I read somewhere that the D123 was related to a guitar amplifier speaker, but somehow modified for HiFi. You just touched on one of my fears though. Could I build this big box and find out that modern bookshelf speakers will give better quality sound and give deeper bass response? That's the biggest problem with their current configuration. They sound good in the upper frequency range, but they disappear below anything even related to the upper bass range.
 
It's the internet. Of course you will get answers that are all over the place, especially if you ask on multiple forums. Experience levels vary from weeks to decades. Speaker design isn't trivial and there's lots to it. You can't expect people to educate newbies to the hobby with one post. None of us would have any time left....

Anyhow, it is important that the woofer be at about 1/3 from the top. So put the tweeter on top. The vent shape doesn't make a huge difference in most cases, but circular is most efficient. Vent length is critical.

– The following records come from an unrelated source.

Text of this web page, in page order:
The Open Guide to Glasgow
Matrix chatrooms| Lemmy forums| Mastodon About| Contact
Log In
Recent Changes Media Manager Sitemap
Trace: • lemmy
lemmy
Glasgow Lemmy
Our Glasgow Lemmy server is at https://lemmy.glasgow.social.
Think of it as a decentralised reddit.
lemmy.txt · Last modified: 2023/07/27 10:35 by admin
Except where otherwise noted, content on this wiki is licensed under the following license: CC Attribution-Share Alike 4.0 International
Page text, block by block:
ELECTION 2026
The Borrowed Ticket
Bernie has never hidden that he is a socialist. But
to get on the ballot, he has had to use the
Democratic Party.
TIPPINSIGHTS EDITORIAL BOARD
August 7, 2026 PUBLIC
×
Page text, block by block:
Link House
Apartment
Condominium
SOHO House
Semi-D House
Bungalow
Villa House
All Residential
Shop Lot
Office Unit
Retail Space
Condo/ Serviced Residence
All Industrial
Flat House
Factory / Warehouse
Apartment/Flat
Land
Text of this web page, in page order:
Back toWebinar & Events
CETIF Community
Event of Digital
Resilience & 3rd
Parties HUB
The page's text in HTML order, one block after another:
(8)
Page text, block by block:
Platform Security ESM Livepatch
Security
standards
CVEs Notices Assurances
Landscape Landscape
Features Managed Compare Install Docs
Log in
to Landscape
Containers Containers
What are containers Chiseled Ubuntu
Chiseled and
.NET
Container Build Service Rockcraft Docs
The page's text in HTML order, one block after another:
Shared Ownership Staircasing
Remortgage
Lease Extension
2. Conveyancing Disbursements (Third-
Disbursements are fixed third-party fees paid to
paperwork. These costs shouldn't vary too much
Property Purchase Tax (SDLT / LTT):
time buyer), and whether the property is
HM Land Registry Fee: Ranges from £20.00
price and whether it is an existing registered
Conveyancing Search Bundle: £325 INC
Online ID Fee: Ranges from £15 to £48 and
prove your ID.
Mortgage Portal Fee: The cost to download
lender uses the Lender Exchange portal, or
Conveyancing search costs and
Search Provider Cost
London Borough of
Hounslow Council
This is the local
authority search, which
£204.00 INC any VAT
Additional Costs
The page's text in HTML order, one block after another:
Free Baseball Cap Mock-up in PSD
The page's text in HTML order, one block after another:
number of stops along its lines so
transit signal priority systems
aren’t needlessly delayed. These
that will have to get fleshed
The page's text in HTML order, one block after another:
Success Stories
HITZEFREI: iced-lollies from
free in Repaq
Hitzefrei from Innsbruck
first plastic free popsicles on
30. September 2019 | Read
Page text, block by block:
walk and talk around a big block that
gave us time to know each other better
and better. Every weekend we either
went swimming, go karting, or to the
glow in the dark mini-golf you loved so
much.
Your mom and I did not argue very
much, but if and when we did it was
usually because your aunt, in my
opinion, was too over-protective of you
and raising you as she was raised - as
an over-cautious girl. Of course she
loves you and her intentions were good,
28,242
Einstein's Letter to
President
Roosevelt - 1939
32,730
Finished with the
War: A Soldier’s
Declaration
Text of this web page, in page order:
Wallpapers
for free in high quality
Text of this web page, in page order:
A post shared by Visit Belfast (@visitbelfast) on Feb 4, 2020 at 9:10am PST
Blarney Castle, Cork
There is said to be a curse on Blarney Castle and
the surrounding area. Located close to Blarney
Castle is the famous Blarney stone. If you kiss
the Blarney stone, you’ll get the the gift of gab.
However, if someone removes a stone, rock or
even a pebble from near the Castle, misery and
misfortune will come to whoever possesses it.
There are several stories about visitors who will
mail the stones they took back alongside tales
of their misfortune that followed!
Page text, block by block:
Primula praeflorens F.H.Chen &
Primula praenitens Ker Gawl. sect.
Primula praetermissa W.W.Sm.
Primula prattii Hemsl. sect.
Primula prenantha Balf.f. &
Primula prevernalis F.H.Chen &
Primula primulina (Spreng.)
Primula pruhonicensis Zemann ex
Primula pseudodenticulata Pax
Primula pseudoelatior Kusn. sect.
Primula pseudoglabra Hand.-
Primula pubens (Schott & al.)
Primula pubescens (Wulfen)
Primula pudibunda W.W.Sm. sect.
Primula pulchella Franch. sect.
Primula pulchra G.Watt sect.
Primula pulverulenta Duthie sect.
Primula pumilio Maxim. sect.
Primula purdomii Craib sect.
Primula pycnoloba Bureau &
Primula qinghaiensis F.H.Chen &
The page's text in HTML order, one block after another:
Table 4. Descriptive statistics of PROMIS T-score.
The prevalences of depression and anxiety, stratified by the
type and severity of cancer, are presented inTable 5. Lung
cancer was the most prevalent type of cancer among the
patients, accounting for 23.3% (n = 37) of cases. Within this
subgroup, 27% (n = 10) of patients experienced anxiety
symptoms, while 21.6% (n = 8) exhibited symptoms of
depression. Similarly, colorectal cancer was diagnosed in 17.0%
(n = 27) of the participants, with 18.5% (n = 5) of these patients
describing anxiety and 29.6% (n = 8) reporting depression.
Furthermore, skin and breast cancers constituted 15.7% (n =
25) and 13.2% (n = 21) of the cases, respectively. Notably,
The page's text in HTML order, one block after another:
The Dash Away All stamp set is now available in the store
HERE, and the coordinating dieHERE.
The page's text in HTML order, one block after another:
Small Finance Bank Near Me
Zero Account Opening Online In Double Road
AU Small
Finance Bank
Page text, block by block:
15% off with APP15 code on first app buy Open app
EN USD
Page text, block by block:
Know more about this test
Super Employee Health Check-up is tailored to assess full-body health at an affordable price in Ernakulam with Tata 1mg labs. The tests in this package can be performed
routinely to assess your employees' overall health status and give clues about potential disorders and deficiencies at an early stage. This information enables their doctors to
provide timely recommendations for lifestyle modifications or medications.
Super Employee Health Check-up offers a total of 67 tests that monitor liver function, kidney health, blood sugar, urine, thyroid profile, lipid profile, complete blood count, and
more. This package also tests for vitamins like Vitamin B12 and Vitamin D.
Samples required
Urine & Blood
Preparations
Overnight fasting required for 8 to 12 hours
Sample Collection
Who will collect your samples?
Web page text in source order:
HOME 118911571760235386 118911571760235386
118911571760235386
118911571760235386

Slot vents (AKA Fulmer vents) can be helpful in some cases, but I don't see a huge benefit here. At any rate you would make it the same or slightly larger than an equivalent circular cabinet vent. Note that a slot vent is only going to work with an enclosure that is big enough to require only a panel depth vent.
 
I can appreciate that. I don't like the newbie position either. I know enough to realize that there are pitfalls in speaker design, but I don't know enough to always know what questions to ask or where to look for the answers, so I end up wasting a lot of time too. I was hoping to leverage some forum knowledge and experience to give me a head start. Or at least get some input on my own design ideas.

I haven't seen a good explanation of how the Zu/Tekton guys get away with woofers at the top of the box in their 2-way designs, rather than 1/3 of the way down.

How about some input on tweeter spacing from the woofer? Is arbitrary okay or is there some relationship I haven't seen yet?
 
I haven't seen a good explanation of how the Zu/Tekton guys get away with woofers at the top of the box in their 2-way designs, rather than 1/3 of the way down.

IMO they don't get away with it. :whacko::redhot::bomb:;)

How about some input on tweeter spacing from the woofer? Is arbitrary okay or is there some relationship I haven't seen yet?

Like I said I don't mind running a few sims of the proposed systems for you when I have a moment. You said you weren't in a hurry so I didn't rush. :D :)

Tweeter to woofer distance - the general guideline is 1/3 or 1/2 wavelength at the crossover frequency, depending on who you ask. This rule is often broken. Put them as close as you can and don't worry about it IMO.